Here are the records. Write out exactly the lines between the one holding "Of course, McCartney" and the one holding "of the next", inclusive.

Provided data Block Start

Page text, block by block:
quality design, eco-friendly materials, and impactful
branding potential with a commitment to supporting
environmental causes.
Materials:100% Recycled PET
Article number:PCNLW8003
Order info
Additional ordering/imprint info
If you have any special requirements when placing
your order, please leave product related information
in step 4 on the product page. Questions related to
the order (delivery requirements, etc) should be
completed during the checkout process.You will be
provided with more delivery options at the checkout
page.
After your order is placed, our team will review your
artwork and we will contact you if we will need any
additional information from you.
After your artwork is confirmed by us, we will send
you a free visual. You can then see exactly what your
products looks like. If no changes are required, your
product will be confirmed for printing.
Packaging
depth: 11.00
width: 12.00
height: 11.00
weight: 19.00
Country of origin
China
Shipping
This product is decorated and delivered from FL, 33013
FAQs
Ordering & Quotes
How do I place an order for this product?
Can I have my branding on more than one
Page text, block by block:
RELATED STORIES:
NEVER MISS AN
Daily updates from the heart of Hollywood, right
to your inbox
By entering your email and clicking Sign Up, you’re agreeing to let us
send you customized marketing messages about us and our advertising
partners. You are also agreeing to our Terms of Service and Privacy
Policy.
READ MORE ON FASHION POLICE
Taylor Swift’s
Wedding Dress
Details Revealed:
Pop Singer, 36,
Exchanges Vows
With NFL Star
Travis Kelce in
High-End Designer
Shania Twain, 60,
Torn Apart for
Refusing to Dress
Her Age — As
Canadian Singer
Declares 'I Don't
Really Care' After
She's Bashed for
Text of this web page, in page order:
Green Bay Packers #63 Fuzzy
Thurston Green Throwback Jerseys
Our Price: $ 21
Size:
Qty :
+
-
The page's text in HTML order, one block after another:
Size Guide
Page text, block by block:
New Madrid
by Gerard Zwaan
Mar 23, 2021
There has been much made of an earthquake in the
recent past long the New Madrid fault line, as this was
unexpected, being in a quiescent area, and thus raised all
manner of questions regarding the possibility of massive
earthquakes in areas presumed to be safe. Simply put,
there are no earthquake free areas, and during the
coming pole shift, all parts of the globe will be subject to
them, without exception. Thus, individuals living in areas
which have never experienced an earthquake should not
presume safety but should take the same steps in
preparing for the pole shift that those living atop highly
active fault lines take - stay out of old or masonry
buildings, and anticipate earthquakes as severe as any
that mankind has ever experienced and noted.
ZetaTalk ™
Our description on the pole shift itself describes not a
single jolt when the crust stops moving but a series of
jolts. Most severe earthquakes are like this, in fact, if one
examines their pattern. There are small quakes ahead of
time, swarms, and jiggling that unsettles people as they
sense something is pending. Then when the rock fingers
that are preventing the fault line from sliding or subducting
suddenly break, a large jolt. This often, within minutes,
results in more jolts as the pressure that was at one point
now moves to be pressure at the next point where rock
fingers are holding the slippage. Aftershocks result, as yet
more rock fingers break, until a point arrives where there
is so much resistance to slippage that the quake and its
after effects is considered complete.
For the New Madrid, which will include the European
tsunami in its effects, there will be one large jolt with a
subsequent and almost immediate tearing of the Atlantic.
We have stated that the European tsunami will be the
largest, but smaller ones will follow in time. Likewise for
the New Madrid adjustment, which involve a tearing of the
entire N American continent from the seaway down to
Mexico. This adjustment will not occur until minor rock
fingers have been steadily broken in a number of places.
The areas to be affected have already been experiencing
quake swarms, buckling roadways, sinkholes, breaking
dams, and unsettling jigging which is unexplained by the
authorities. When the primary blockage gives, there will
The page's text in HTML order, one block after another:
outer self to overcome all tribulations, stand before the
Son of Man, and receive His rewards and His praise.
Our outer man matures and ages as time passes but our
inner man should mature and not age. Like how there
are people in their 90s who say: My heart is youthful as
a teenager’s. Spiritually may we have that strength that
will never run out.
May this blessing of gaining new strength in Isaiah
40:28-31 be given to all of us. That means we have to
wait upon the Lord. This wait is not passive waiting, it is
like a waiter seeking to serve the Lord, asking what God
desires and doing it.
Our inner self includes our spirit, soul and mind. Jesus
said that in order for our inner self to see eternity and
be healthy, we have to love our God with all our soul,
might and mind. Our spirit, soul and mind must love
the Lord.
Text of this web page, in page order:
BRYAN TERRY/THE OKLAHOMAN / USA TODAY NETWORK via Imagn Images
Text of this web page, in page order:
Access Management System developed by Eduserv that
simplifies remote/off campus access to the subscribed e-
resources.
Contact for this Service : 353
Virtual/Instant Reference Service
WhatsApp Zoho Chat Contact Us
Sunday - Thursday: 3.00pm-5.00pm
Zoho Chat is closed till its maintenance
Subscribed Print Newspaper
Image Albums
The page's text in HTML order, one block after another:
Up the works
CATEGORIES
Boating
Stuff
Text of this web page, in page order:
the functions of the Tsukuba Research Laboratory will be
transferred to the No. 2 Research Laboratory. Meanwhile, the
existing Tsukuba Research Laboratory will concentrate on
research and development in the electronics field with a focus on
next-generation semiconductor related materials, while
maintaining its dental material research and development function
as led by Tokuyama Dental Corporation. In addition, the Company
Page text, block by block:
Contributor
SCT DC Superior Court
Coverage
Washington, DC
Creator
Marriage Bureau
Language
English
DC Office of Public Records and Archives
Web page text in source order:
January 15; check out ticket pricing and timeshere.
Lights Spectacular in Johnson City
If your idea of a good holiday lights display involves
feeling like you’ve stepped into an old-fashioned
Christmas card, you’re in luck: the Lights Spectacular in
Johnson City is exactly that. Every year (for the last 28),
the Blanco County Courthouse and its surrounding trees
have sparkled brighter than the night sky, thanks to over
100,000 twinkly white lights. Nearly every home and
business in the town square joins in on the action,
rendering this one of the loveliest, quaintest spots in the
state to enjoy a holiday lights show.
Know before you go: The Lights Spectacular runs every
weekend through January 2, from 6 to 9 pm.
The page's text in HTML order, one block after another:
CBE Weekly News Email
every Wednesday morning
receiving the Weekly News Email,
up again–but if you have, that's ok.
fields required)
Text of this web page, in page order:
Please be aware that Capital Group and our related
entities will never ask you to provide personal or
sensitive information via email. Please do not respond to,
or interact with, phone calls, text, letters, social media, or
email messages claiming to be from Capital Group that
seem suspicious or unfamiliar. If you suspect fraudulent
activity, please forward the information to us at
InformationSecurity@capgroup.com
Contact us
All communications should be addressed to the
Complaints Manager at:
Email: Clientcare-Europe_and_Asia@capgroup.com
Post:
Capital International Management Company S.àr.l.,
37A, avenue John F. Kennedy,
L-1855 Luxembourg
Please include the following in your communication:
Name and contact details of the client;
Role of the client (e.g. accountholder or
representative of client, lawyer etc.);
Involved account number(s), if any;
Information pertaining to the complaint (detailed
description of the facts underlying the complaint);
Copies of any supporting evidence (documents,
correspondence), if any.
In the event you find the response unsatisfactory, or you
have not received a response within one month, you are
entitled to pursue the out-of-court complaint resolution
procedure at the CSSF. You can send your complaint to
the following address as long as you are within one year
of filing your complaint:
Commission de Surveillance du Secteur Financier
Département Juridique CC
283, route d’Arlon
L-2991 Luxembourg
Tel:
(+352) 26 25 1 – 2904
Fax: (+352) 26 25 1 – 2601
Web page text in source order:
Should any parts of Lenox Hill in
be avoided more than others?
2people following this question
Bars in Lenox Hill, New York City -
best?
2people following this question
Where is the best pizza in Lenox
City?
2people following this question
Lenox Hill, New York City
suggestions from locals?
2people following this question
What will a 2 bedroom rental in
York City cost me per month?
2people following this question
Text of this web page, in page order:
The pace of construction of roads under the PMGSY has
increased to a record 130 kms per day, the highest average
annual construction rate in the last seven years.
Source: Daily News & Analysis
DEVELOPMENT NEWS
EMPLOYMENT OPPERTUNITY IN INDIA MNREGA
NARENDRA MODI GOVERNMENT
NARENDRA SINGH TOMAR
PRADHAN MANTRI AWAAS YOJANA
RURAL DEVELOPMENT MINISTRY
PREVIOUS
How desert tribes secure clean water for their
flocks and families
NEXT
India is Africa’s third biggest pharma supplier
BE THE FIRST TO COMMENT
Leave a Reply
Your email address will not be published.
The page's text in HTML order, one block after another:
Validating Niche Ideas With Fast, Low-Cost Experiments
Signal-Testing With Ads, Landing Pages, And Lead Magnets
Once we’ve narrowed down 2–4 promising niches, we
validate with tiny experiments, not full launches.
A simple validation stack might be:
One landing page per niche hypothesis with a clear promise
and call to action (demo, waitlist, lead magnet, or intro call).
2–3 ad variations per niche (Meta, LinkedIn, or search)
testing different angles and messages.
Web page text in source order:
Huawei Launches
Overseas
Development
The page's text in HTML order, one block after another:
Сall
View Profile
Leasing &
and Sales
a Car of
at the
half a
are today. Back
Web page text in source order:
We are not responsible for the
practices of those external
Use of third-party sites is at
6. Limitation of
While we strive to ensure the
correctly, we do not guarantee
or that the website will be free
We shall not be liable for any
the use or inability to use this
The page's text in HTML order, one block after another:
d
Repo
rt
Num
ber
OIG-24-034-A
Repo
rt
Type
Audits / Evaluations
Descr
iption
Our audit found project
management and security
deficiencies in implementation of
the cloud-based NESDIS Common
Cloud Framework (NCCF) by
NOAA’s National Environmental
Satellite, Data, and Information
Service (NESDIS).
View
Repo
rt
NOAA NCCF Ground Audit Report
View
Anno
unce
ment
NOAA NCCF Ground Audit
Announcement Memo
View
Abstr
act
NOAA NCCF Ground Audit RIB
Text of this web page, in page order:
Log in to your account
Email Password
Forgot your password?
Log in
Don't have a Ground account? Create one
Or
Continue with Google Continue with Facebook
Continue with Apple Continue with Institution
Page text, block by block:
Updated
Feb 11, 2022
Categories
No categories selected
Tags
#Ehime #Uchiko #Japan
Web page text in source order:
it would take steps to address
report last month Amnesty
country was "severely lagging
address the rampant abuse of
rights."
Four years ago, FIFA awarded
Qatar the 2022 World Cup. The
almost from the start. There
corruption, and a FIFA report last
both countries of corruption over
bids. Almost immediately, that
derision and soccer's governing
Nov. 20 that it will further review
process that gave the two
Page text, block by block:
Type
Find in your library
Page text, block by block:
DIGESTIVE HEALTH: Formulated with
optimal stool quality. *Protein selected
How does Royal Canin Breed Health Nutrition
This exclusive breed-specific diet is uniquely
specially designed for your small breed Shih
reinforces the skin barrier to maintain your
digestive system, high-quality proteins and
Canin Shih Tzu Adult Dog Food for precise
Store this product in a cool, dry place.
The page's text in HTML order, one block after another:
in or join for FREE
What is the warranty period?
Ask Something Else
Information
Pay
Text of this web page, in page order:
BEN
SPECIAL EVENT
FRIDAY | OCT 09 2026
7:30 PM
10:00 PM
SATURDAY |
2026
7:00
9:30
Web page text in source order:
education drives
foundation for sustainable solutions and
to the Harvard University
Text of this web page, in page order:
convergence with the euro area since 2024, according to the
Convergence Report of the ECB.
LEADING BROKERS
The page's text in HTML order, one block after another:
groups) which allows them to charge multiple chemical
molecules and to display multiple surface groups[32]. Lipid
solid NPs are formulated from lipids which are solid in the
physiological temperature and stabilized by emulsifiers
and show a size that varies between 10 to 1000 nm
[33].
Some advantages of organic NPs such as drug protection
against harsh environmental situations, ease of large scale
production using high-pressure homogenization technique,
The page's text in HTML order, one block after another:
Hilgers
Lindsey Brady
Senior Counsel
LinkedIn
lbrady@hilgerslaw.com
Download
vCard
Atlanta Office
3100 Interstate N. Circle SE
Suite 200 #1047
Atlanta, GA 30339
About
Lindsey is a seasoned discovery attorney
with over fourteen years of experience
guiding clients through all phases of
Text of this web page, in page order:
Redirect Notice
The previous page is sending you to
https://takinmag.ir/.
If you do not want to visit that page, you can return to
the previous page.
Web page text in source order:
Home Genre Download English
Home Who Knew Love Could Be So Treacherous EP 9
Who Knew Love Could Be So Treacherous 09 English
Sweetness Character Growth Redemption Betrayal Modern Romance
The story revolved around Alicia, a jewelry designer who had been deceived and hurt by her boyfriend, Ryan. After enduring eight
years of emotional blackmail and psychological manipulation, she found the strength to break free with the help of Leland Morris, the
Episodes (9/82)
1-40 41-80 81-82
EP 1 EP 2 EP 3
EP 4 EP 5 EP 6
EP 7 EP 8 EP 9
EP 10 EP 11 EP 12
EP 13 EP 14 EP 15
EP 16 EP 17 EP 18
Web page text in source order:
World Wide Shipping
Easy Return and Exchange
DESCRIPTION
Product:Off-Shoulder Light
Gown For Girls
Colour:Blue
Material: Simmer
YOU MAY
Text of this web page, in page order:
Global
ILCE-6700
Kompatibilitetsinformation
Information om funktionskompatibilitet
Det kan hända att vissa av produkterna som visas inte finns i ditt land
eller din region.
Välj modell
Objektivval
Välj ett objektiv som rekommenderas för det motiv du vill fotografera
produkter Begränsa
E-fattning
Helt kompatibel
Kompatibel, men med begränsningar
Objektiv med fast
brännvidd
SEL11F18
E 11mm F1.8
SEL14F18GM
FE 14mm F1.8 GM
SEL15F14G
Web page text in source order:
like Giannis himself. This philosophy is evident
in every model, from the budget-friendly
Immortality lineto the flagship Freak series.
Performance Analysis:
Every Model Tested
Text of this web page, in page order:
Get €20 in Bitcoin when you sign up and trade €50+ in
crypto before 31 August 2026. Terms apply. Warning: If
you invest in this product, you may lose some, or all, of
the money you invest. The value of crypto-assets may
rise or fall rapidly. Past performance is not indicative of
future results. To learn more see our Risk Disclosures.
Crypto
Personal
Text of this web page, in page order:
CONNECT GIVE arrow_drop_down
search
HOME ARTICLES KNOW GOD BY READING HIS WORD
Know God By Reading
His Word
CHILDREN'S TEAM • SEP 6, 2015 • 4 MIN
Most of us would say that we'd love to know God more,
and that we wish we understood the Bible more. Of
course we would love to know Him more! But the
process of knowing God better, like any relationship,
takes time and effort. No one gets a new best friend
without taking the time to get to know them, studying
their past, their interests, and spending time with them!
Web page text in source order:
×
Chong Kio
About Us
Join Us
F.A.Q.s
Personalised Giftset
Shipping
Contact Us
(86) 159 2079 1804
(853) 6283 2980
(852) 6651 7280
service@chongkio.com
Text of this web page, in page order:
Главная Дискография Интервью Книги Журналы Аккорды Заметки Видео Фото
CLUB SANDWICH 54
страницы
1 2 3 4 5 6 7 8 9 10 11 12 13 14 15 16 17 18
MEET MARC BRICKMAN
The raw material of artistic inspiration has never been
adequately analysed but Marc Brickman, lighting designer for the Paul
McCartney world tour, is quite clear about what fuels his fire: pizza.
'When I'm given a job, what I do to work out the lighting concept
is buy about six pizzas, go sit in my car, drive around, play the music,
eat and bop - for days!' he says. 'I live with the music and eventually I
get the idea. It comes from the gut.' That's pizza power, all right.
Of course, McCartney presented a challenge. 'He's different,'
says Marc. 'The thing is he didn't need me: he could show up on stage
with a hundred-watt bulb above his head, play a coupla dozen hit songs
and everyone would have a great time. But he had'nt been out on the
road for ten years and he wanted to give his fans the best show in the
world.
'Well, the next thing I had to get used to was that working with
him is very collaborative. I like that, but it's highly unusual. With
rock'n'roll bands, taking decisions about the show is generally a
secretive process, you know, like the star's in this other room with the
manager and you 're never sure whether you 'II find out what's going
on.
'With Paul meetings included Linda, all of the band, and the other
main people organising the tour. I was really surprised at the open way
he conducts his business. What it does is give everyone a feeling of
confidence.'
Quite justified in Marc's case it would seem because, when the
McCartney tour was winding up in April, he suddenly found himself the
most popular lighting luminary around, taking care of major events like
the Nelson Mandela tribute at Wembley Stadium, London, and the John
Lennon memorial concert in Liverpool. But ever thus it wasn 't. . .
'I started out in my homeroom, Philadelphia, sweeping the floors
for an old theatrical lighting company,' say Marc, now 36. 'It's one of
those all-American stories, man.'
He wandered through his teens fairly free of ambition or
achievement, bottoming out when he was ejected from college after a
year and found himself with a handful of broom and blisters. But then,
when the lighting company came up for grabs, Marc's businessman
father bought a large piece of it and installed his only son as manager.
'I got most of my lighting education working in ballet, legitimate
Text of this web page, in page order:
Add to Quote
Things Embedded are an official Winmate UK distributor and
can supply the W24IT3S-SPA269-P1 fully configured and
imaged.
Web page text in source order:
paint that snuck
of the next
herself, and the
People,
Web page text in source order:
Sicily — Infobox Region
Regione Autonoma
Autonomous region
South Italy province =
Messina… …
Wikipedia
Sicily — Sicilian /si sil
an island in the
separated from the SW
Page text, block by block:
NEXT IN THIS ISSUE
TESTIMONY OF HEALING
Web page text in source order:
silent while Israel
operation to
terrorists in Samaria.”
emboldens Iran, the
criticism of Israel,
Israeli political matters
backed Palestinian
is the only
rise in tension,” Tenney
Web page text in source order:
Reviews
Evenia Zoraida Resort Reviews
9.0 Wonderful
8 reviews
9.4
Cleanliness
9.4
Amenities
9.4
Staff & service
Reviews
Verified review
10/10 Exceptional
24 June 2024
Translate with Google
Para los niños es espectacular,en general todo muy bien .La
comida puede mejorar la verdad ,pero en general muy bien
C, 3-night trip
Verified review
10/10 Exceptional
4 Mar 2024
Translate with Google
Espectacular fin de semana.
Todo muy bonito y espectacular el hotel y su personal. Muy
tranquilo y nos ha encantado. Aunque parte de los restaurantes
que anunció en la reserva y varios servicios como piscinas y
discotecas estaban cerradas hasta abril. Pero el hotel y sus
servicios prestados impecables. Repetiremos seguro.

Provided data Block End

* Result of this task
Of course, McCartney presented a challenge. 'He's different,'
says Marc. 'The thing is he didn't need me: he could show up on stage
with a hundred-watt bulb above his head, play a coupla dozen hit songs
and everyone would have a great time. But he had'nt been out on the
road for ten years and he wanted to give his fans the best show in the
world.
'Well, the next thing I had to get used to was that working with
him is very collaborative. I like that, but it's highly unusual. With
rock'n'roll bands, taking decisions about the show is generally a
secretive process, you know, like the star's in this other room with the
manager and you 're never sure whether you 'II find out what's going
on.
'With Paul meetings included Linda, all of the band, and the other
main people organising the tour. I was really surprised at the open way
he conducts his business. What it does is give everyone a feeling of
confidence.'
Quite justified in Marc's case it would seem because, when the
McCartney tour was winding up in April, he suddenly found himself the
most popular lighting luminary around, taking care of major events like
the Nelson Mandela tribute at Wembley Stadium, London, and the John
Lennon memorial concert in Liverpool. But ever thus it wasn 't. . .
'I started out in my homeroom, Philadelphia, sweeping the floors
for an old theatrical lighting company,' say Marc, now 36. 'It's one of
those all-American stories, man.'
He wandered through his teens fairly free of ambition or
achievement, bottoming out when he was ejected from college after a
year and found himself with a handful of broom and blisters. But then,
when the lighting company came up for grabs, Marc's businessman
father bought a large piece of it and installed his only son as manager.
'I got most of my lighting education working in ballet, legitimate
Text of this web page, in page order:
Add to Quote
Things Embedded are an official Winmate UK distributor and
can supply the W24IT3S-SPA269-P1 fully configured and
imaged.
Web page text in source order:
paint that snuck
of the next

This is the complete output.